**SOURCE DATA:**
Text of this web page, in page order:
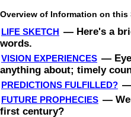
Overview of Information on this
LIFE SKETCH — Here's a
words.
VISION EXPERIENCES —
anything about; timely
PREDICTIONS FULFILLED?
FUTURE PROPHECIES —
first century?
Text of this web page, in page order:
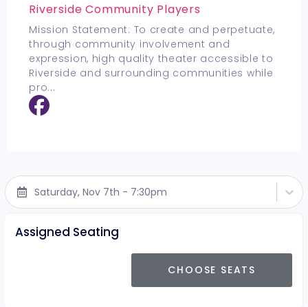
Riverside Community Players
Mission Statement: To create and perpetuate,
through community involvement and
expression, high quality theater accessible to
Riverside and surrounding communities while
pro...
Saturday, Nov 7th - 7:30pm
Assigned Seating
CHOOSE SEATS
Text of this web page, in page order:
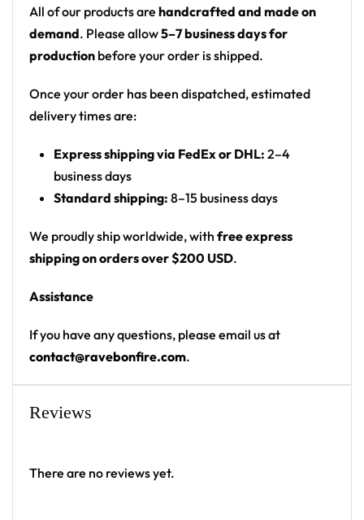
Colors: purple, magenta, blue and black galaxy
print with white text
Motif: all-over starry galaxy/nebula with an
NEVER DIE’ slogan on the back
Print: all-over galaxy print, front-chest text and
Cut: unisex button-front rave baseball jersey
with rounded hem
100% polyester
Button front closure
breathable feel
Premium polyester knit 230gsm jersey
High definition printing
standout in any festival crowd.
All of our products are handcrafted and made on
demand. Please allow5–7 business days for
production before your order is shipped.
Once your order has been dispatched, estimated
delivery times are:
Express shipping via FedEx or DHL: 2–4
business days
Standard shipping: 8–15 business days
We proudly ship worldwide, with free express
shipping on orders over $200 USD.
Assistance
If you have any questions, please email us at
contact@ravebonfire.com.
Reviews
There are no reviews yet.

**WHAT THE TASK REQUIRES:**
Wherever the word "with" appears in the entries above, copy that line.

**WORKED SOLUTION:**
print with white text
Motif: all-over starry galaxy/nebula with an
with rounded hem
We proudly ship worldwide, with free express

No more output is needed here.